DATA RECORDS Block Start
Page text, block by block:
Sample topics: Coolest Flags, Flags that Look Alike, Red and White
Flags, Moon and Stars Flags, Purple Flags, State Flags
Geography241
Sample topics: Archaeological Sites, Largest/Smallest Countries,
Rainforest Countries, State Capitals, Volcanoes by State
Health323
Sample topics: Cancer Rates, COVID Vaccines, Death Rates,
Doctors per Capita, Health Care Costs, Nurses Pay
DATA RECORDS Block End
DATA RECORDS Block Start
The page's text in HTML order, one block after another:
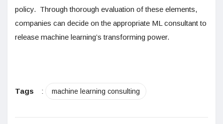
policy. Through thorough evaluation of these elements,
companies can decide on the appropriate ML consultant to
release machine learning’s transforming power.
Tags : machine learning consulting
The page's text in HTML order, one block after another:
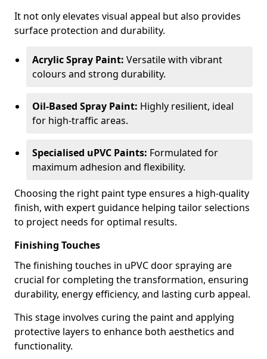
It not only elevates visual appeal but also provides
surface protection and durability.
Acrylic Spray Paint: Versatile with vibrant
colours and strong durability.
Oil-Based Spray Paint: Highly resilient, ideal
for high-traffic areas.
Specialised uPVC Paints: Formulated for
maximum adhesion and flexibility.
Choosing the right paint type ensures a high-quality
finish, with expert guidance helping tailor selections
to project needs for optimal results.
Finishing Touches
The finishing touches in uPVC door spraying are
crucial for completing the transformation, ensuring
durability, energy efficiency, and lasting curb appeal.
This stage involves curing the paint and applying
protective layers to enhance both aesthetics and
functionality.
DATA RECORDS Block End
- _WORK TASK_
A verbatim transcription is needed of the lines above, starting at the line with "crucial for completing" and ending at the line with "functionality.", both included, and of nothing else.

- _OUTPUT BELOW_
crucial for completing the transformation, ensuring
durability, energy efficiency, and lasting curb appeal.
This stage involves curing the paint and applying
protective layers to enhance both aesthetics and
functionality.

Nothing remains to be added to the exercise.